Interview with Nenad Rakocevic about Red, a Rebol-inspired programming language - pyotrgalois
https://medium.com/@unbalancedparen/interview-with-nenad-rakocevic-about-red-a-rebol-inspired-programming-language-681133e3fd1c
======
nickpsecurity
They're doing a good job. Was recently looking at Racket for metaprogramming
to make a language that... does a lot of what Red does. Might just use Red
lol. Still the tough decision between it and Racket. I'd _think_ Racket having
more people and time behind it (along with IDE) might still make it the best
tool.

Thoughts?

------
churcholambda
A little commenting on the reddit version in case anyone is interested. I
usually prefer the hacker news crowd though. Does anyone already have an area
in mind where they plan to use this?

__[https://www.reddit.com/r/programming/comments/3irjxx/intervi...](https://www.reddit.com/r/programming/comments/3irjxx/interview_with_nenad_rakocevic_about_red_a_rebol/)

------
doublerebel
I'd really like to see a Red <-> Unity or Red <-> JS bridge. Unfortunately
there's been no word on a JS bridge since it was suggested for Google's Summer
of Code 2014. Android is an interesting but fast-moving target, I think Unity
or JS would allow Red much more widespread adoption across platforms.

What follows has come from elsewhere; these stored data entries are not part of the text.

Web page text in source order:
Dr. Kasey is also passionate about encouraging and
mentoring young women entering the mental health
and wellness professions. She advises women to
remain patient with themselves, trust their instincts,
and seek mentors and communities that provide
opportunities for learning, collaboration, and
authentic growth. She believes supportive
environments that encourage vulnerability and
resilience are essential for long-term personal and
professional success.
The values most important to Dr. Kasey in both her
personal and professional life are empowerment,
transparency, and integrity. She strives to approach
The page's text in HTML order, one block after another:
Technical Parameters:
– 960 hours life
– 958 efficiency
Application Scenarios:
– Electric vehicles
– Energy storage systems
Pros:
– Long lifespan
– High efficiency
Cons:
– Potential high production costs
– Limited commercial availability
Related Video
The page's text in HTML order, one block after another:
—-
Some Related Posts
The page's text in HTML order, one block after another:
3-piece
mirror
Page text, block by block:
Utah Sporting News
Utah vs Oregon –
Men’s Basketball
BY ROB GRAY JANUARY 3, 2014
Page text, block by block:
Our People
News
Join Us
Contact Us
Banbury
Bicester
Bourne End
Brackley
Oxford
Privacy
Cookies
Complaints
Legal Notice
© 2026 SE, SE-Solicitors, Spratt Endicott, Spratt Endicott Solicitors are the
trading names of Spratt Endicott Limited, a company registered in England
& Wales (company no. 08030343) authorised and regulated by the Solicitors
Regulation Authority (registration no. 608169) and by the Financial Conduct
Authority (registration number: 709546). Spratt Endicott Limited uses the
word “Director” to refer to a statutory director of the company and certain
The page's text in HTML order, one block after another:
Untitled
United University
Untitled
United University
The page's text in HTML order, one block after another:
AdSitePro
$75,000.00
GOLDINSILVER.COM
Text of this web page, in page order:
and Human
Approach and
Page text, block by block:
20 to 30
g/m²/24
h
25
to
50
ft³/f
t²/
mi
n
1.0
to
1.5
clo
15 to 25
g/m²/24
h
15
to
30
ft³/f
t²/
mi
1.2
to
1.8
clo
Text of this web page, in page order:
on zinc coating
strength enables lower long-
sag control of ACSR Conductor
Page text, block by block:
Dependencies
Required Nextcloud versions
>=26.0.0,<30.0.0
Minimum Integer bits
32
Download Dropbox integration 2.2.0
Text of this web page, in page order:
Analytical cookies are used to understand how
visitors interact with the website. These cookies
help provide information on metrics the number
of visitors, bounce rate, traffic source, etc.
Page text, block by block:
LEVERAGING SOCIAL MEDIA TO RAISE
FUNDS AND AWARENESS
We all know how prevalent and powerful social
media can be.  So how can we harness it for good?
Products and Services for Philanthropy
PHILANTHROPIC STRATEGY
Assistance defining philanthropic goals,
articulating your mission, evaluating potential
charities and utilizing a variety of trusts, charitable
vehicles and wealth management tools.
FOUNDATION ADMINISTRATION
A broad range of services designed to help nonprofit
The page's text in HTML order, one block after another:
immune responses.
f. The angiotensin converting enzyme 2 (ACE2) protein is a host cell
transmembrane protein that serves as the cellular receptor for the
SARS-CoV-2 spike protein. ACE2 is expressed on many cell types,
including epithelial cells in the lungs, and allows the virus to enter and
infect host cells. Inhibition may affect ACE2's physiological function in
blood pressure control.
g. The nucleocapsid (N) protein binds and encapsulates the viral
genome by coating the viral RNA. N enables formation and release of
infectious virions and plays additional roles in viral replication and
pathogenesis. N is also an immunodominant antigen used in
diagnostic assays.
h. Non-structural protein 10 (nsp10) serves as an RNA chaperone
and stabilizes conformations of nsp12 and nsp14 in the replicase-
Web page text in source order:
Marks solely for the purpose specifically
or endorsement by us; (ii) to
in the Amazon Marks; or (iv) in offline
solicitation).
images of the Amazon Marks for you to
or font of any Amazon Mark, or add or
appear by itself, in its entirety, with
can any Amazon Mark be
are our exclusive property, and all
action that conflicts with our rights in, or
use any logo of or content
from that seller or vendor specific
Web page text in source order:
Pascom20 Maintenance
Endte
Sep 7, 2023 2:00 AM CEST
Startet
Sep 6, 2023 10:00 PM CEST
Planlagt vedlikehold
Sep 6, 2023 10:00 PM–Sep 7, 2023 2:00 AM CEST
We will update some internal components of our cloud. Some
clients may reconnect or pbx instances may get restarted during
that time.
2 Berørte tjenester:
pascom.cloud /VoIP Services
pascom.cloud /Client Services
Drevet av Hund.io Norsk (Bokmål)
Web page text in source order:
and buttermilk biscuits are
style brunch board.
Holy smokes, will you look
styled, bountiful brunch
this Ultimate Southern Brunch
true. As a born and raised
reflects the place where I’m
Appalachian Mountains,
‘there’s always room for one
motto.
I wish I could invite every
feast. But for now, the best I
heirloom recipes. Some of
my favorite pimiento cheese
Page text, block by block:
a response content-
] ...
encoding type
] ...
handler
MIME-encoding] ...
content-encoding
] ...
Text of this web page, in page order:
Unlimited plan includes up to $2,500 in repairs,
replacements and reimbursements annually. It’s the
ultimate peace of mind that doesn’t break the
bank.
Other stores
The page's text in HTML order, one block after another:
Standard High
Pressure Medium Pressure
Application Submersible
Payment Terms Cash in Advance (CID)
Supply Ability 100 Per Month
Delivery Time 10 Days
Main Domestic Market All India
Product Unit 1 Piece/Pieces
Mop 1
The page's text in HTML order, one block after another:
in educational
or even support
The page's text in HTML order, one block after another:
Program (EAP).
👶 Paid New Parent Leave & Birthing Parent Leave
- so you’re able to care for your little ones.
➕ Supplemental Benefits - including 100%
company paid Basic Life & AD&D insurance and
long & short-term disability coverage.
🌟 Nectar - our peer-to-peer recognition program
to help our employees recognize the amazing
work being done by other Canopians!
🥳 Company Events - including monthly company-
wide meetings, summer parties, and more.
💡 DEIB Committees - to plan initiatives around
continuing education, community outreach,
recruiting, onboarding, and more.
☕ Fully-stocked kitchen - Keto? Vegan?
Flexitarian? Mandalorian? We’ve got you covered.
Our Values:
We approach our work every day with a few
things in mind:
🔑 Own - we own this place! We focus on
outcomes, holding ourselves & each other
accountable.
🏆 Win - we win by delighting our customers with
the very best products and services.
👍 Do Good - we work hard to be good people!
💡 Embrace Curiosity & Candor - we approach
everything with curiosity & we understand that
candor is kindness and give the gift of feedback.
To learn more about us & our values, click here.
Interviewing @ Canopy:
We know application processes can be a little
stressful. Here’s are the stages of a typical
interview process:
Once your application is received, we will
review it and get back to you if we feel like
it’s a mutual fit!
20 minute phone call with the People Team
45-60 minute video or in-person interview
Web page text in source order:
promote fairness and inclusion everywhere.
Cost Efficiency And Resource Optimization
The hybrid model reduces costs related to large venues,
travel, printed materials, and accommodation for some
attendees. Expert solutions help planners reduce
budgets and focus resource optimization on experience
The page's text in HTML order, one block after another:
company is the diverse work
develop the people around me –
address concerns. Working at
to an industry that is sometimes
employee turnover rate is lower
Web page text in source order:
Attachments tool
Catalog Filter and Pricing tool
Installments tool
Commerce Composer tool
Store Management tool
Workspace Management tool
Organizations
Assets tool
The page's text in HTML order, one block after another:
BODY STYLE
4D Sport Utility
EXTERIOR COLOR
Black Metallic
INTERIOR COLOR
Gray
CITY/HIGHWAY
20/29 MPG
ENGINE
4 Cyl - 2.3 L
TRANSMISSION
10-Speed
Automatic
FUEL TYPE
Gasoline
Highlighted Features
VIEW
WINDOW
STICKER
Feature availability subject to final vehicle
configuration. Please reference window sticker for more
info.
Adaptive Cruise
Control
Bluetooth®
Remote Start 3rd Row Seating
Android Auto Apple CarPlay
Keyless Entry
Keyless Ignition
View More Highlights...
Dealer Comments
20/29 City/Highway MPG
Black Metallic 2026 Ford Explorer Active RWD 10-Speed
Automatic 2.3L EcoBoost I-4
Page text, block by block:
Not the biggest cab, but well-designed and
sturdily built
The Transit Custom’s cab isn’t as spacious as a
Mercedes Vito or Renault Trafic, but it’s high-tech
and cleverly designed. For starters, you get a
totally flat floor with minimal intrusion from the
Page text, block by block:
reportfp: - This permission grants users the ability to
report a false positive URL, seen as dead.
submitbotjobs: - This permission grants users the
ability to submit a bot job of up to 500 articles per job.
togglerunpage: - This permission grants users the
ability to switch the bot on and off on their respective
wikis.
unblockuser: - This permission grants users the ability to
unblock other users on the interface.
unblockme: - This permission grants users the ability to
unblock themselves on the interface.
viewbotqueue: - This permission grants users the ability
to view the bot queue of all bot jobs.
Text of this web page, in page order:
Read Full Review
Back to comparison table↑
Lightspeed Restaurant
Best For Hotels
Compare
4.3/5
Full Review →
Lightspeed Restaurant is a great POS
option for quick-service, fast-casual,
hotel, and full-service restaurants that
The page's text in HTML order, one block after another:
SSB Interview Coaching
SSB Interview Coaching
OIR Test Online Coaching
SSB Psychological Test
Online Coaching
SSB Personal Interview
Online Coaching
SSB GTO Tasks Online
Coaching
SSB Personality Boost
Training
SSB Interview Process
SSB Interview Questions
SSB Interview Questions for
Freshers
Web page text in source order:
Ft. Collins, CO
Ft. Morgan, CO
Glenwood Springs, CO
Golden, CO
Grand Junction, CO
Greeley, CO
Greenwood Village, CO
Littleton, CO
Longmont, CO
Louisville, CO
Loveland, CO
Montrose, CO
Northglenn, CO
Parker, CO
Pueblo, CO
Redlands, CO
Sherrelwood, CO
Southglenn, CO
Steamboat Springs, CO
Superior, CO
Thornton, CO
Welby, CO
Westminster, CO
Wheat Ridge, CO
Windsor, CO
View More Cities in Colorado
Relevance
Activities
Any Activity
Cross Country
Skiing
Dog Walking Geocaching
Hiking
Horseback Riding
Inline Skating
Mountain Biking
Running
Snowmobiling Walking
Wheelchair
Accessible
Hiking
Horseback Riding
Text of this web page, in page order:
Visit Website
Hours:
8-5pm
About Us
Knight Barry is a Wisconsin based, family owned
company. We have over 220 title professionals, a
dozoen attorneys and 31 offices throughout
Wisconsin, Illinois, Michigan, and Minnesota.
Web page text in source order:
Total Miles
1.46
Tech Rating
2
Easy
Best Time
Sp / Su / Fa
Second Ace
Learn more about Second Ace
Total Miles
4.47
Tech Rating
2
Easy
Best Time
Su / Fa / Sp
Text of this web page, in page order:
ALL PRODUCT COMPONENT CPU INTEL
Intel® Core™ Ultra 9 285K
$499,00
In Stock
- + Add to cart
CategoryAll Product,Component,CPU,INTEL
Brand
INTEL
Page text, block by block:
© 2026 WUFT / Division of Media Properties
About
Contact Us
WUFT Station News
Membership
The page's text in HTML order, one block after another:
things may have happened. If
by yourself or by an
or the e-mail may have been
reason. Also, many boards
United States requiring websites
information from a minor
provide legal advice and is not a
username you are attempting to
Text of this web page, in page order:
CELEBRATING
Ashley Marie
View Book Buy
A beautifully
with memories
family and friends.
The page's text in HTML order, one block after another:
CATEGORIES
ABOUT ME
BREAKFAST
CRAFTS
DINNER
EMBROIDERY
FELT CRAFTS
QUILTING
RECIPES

In the meantime I've been tempted to write a microservice in Red using the 0MQ
binding [1]. Other bridges and bindings are listed on the contributions page
[2].

[1]:
[http://rebol.esperconsultancy.nl/extensions/0MQ/](http://rebol.esperconsultancy.nl/extensions/0MQ/)

[2]: [http://www.red-lang.org/p/contributions.html](http://www.red-
lang.org/p/contributions.html)

------
vj44
Great interview & overview of Red, Nenad! (if you're reading this)

I had a rare opportunity to speak with Nenad a while back in Beijing. Great
dude all around, I wish him all the best with the development of Red - hope to
see its success!

------
notchent
I can't wait to see Red get to 1.0

------
ReichartVW
Clean, beautiful